*** Opening Available data ***

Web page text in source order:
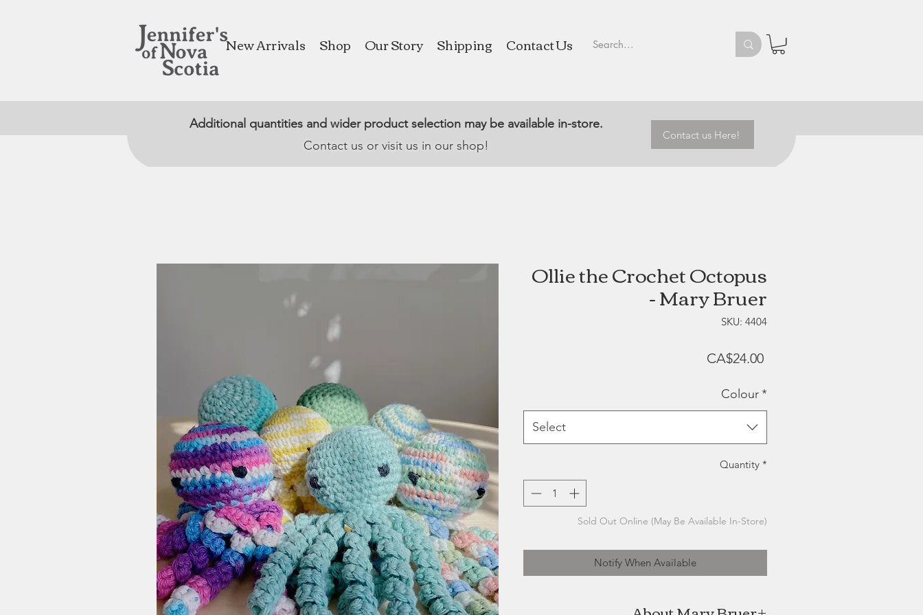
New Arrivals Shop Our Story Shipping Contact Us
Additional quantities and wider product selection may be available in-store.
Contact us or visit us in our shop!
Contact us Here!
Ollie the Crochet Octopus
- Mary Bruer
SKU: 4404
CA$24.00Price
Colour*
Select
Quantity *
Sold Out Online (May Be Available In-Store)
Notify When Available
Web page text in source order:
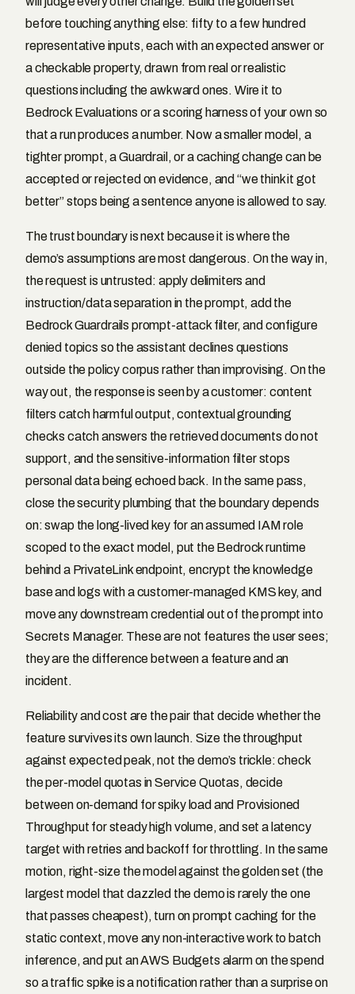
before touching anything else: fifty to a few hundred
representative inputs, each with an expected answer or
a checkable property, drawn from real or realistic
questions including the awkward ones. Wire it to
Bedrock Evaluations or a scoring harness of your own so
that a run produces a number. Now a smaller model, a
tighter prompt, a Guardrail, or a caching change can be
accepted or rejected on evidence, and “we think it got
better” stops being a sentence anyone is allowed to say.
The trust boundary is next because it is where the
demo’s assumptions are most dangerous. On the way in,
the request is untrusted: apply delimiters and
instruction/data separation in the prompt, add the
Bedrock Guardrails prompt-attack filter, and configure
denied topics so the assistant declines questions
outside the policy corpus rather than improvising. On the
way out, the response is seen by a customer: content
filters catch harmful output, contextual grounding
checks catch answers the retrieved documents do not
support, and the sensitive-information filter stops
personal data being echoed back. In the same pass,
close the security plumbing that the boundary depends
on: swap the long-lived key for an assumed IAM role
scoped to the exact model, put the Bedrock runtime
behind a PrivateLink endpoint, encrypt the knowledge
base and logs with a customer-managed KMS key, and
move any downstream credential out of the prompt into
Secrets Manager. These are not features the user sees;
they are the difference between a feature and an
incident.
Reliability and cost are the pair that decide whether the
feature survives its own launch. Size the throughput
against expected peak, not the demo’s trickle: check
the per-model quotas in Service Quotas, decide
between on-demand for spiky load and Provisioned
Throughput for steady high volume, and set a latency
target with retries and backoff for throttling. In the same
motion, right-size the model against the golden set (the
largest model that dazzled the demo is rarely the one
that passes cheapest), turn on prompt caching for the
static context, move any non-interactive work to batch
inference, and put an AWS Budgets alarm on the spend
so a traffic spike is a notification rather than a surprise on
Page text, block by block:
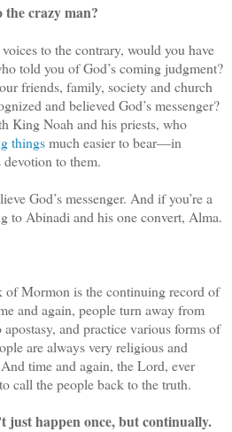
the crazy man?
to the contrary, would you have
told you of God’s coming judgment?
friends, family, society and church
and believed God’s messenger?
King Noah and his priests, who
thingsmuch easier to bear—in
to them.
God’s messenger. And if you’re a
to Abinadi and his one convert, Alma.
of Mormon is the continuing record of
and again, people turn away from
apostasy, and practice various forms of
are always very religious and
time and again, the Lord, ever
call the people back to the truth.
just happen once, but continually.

*** Closing Available data ***
*** Opening Available data ***

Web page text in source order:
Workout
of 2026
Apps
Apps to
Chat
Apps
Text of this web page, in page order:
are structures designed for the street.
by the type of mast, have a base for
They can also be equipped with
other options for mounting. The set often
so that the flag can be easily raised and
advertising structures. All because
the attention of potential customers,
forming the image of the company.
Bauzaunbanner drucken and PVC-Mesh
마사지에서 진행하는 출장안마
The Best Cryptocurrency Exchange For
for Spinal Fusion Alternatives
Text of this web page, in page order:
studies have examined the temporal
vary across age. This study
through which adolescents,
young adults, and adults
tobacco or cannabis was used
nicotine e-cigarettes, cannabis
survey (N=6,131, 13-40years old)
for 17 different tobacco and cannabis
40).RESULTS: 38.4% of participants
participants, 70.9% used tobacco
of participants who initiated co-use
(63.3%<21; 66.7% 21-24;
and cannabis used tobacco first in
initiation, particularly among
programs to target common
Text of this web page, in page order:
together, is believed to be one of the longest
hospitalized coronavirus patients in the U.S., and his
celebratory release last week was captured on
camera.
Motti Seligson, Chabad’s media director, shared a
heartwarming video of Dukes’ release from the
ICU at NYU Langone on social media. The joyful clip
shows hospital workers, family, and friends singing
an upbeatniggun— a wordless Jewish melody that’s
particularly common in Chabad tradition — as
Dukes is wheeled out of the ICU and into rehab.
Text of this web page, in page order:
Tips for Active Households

*** Closing Available data ***

Instructions for the task
Wherever the line holding "initiation, particularly among" falls in the entries above, copy exactly from it through the line holding "Tips for Active Households", inclusive, and add nothing.

Answer section
initiation, particularly among
programs to target common
Text of this web page, in page order:
together, is believed to be one of the longest
hospitalized coronavirus patients in the U.S., and his
celebratory release last week was captured on
camera.
Motti Seligson, Chabad’s media director, shared a
heartwarming video of Dukes’ release from the
ICU at NYU Langone on social media. The joyful clip
shows hospital workers, family, and friends singing
an upbeatniggun— a wordless Jewish melody that’s
particularly common in Chabad tradition — as
Dukes is wheeled out of the ICU and into rehab.
Text of this web page, in page order:
Tips for Active Households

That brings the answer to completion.